Building a Visual AI Agent for Video Search and Summarization

The NVIDIA AI Blueprint for Video Search and Summarization accelerates the development of visual AI agents by providing a recipe for long-form video understanding using VLMs, LLMs, and the latest RAG techniques. This blueprint is powered by NVIDIA NIM, a set of microservices that includes industry-standard APIs, domain-specific code, optimized inference engines, and enterprise runtime.

Components of the Blueprint

The blueprint consists of the following components:

  • Stream handler: Manages the interaction and synchronization with other components, such as NeMo Guardrails, CA-RAG, the VLM pipeline, chunking, and the Milvus Vector DB.
  • NeMo Guardrails: Filters out invalid user prompts. It makes use of the REST API of an LLM NIM microservice.
  • VLM pipeline: Decodes video chunks generated by the stream handler, generates embeddings for the video chunks using an NVIDIA Tensor RT-based visual encoder model, and then uses a VLM to generate per-chunk responses for the user query. It is based on the NVIDIA DeepStream SDK.
  • VectorDB: Stores the intermediate per-chunk VLM response.
  • CA-RAG module: Extracts useful information from the per-chunk VLM response and aggregates it to generate a single unified summary. CA-RAG (Context-Aware-Retrieval-Augmented Generation) uses the REST API of an LLM NIM microservice.
  • Graph-RAG module: Captures the complex relationships present in the video and stores important information in a graph database as sets of nodes and edges. This is then queried by an LLM for interactive Q&A.

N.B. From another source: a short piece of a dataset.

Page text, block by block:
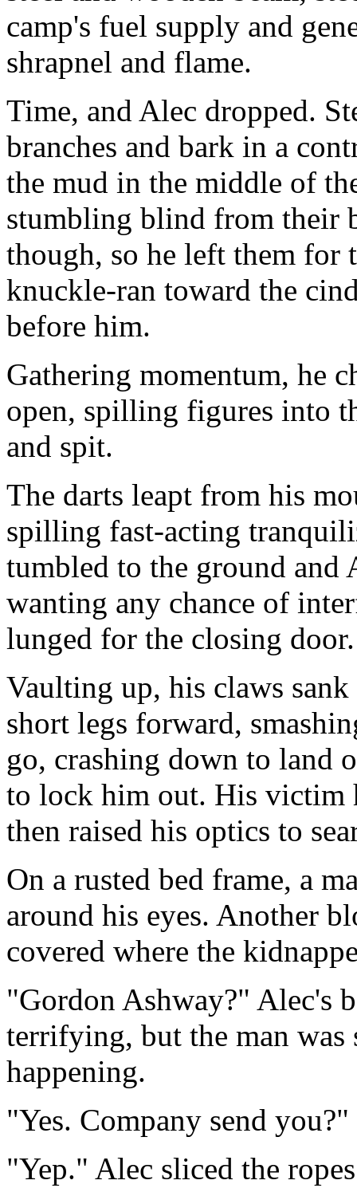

Video Ingestion and Retrieval Pipeline

To summarize a video or perform Q&A, a comprehensive index of the video must be built that captures all the important information. This is done by combining VLMs and LLMs to produce dense captions and metadata to build a knowledge graph of the video. This video ingestion pipeline is GPU-accelerated and scales with more GPUs to lower processing time.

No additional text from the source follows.